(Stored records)
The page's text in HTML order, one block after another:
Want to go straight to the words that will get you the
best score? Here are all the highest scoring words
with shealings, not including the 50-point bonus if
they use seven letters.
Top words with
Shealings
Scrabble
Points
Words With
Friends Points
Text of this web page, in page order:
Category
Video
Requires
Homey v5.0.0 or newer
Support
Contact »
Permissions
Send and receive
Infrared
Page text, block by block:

==

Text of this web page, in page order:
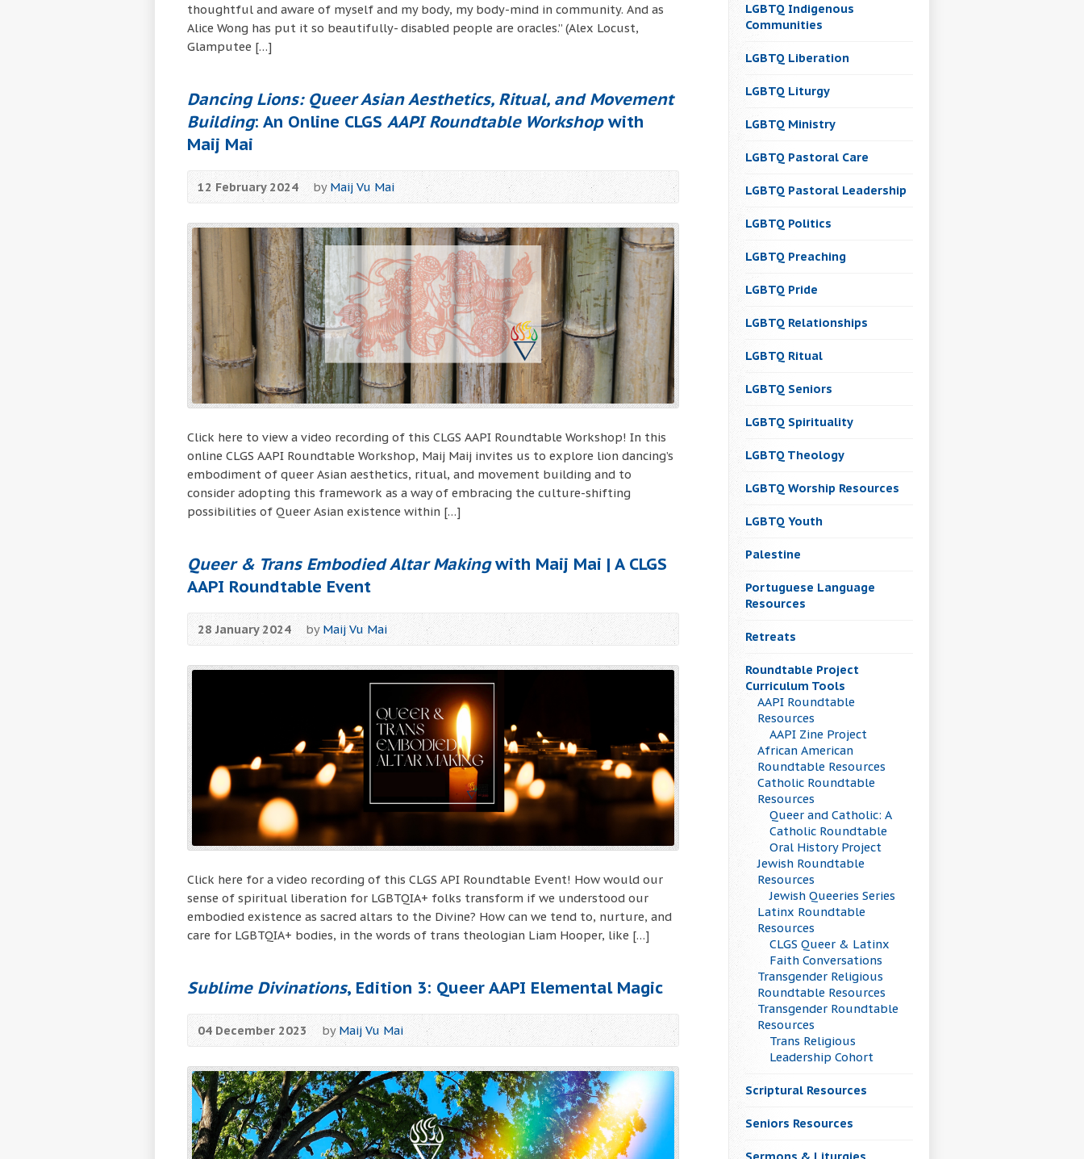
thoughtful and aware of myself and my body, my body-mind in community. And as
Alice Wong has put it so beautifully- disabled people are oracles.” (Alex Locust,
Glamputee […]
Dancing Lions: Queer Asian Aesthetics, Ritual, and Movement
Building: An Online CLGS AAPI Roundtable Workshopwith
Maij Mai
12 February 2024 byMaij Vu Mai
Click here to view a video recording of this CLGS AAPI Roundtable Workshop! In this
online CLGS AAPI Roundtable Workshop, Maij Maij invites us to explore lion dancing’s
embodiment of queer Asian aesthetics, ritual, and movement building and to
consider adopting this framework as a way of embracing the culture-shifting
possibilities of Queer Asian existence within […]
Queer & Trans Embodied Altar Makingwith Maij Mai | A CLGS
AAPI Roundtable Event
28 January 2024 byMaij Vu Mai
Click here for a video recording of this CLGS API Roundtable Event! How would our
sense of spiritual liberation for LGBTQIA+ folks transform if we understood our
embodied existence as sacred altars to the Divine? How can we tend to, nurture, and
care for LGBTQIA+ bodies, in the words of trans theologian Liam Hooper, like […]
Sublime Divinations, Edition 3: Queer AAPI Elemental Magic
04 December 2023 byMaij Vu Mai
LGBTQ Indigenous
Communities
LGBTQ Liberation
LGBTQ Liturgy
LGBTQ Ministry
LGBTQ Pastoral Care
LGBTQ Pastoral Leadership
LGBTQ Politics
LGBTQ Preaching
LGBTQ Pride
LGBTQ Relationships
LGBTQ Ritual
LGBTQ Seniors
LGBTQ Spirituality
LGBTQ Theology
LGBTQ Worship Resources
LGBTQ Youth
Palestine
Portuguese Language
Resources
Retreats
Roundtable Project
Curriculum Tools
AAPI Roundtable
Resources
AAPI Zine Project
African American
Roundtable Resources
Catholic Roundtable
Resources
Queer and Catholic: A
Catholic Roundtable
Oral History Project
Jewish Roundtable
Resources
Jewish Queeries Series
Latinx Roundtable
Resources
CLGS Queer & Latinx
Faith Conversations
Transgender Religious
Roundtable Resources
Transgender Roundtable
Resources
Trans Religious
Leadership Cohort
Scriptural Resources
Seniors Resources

What the task requires
Set down, unchanged, only those lines above that fall between the line with "The page's text" and the line with "Page text, block", the two end lines included.

Answer box
The page's text in HTML order, one block after another:
Want to go straight to the words that will get you the
best score? Here are all the highest scoring words
with shealings, not including the 50-point bonus if
they use seven letters.
Top words with
Shealings
Scrabble
Points
Words With
Friends Points
Text of this web page, in page order:
Category
Video
Requires
Homey v5.0.0 or newer
Support
Contact »
Permissions
Send and receive
Infrared
Page text, block by block:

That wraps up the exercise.